DATA FOR THIS EXERCISE section start

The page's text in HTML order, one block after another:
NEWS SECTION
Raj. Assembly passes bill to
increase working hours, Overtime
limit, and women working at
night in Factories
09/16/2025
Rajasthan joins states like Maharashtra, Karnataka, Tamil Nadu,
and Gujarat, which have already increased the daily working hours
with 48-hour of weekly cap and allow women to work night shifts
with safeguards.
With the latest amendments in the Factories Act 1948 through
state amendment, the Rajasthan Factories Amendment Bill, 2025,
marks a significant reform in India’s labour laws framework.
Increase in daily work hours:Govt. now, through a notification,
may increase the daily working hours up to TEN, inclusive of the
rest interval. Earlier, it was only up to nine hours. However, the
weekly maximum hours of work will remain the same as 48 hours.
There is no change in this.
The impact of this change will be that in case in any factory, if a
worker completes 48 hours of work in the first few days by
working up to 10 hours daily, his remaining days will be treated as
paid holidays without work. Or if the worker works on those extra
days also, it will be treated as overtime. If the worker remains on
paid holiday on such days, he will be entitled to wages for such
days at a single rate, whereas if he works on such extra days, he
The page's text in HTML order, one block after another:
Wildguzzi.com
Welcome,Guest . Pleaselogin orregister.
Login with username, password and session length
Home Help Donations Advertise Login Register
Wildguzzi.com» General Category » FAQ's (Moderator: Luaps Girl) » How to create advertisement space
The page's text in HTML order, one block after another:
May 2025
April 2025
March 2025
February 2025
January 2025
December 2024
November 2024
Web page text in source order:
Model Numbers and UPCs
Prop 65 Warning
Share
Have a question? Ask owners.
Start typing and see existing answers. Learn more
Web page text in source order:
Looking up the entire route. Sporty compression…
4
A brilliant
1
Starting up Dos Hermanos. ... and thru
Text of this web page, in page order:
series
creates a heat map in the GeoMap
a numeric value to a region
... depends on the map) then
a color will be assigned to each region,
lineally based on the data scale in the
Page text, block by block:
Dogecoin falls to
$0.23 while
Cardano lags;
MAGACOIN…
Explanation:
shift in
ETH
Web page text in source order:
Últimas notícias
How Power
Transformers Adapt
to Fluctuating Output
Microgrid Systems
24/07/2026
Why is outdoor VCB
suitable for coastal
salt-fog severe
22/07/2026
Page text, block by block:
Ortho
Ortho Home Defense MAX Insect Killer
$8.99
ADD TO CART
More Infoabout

DATA FOR THIS EXERCISE section end

EXERCISE INSTRUCTIONS> Transcribe the material so that every line matches the original exactly.

YOUR SOLUTION>
The page's text in HTML order, one block after another:
NEWS SECTION
Raj. Assembly passes bill to
increase working hours, Overtime
limit, and women working at
night in Factories
09/16/2025
Rajasthan joins states like Maharashtra, Karnataka, Tamil Nadu,
and Gujarat, which have already increased the daily working hours
with 48-hour of weekly cap and allow women to work night shifts
with safeguards.
With the latest amendments in the Factories Act 1948 through
state amendment, the Rajasthan Factories Amendment Bill, 2025,
marks a significant reform in India’s labour laws framework.
Increase in daily work hours:Govt. now, through a notification,
may increase the daily working hours up to TEN, inclusive of the
rest interval. Earlier, it was only up to nine hours. However, the
weekly maximum hours of work will remain the same as 48 hours.
There is no change in this.
The impact of this change will be that in case in any factory, if a
worker completes 48 hours of work in the first few days by
working up to 10 hours daily, his remaining days will be treated as
paid holidays without work. Or if the worker works on those extra
days also, it will be treated as overtime. If the worker remains on
paid holiday on such days, he will be entitled to wages for such
days at a single rate, whereas if he works on such extra days, he
The page's text in HTML order, one block after another:
Wildguzzi.com
Welcome,Guest . Pleaselogin orregister.
Login with username, password and session length
Home Help Donations Advertise Login Register
Wildguzzi.com» General Category » FAQ's (Moderator: Luaps Girl) » How to create advertisement space
The page's text in HTML order, one block after another:
May 2025
April 2025
March 2025
February 2025
January 2025
December 2024
November 2024
Web page text in source order:
Model Numbers and UPCs
Prop 65 Warning
Share
Have a question? Ask owners.
Start typing and see existing answers. Learn more
Web page text in source order:
Looking up the entire route. Sporty compression…
4
A brilliant
1
Starting up Dos Hermanos. ... and thru
Text of this web page, in page order:
series
creates a heat map in the GeoMap
a numeric value to a region
... depends on the map) then
a color will be assigned to each region,
lineally based on the data scale in the
Page text, block by block:
Dogecoin falls to
$0.23 while
Cardano lags;
MAGACOIN…
Explanation:
shift in
ETH
Web page text in source order:
Últimas notícias
How Power
Transformers Adapt
to Fluctuating Output
Microgrid Systems
24/07/2026
Why is outdoor VCB
suitable for coastal
salt-fog severe
22/07/2026
Page text, block by block:
Ortho
Ortho Home Defense MAX Insect Killer
$8.99
ADD TO CART
More Infoabout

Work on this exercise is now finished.